Stigmas of rosaceous tree species have been described as having a wet surface, papillate receptive cells, and moderate to slight secretions that flood interstices (Heslop-Harrison, 1976; Knox, 1984). Exudates of apple and pear are present on stigmas from the time flowers first open, apparently originating from cells beneath the papillate epidermis, and subsequently emanating also from the papillae (Heslop-Harrison, 1976; Sanzol et al., 2003). Although histochemical studies indicate the presence of carbohydrates and proteins in rosaceous exudates (Cresti et al., 1980; Stant, 1981), more specific information has been lacking with the exception of recent attention to S-RNases (Certal et al., 1999; McClure and Franklin-Tong, 2006; Sato et al., 1996; Sonneveld et al., 2005).

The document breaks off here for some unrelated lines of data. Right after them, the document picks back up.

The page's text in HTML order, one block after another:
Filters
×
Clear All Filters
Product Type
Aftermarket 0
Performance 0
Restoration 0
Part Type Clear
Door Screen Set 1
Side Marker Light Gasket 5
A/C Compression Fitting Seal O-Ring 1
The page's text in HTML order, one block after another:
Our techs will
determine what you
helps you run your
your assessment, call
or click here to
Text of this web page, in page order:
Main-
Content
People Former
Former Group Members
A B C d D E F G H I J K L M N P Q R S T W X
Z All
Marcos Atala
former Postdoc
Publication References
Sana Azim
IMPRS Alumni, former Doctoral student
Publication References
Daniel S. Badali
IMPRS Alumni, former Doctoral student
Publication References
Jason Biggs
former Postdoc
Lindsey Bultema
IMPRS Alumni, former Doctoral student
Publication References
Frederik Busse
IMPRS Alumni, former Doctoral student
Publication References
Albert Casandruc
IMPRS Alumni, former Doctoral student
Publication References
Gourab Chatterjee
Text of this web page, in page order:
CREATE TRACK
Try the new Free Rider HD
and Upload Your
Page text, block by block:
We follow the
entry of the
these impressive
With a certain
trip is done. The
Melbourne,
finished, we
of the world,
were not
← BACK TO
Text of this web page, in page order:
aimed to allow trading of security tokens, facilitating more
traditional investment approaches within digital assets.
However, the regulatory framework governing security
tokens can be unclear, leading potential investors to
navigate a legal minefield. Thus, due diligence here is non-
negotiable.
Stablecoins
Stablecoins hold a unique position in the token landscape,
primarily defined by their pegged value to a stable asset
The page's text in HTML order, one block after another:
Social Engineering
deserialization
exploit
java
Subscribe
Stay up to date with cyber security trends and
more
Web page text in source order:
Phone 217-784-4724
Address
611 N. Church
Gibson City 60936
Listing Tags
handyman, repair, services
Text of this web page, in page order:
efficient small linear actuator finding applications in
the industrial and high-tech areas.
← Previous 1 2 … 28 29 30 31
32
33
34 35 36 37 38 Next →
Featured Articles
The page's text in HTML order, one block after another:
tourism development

Based on the current study, the general chemical characteristics of apple and pear stigma exudates appear to be similar to those of a number of dicotyledonous plants. Secretions of this group are described by Knox (1984) as being “hydrophilic in nature, containing proteins and glycoproteins as major components” and consisting of “free sugars, especially glucose and fructose.” Polysaccharides and proteins made up more than 97% of the identified components in aqueous extracts from apple (Table 1), with the polysaccharide-to-protein ratio being ≈1.1, as comparable to Brassica compestris (Nishio and Hinata, 1979). It appears likely that a large portion of these components, if not all, are in the form of glycoproteins given the frequency of these substances in stigma exudates of other plants (Knox, 1984). Major subcomponents were arabinose and galactose, which are reported often as constituents of glycoproteins in plants, including the arabinogalactan proteins studied extensively as constituents of stigma exudates of Nicotiana alata (Cheung and Wu, 1999; Wu et al., 2001). Although levels of free amino acids in apple and pear stigma exudates were very low (Fig. 4), the predominance of proline may be further evidence of glycoproteins, which are often rich in proline or hydroxyproline (Cheung and Wu, 1999). Other predominant free amino acids in the pomaceous exudates are also among those reported to be at highest levels in glycoproteins on stigmas of Nicotiana (Gane et al., 1995) and Brassica (Nishio and Hinata, 1979). The polysaccharide and protein in extracted stigma exudates from apple may represent variant forms of glycoproteins, including S-RNases (Certal et al., 1999), that possibly interact to perform multiple functions (Cheung and Wu, 1999).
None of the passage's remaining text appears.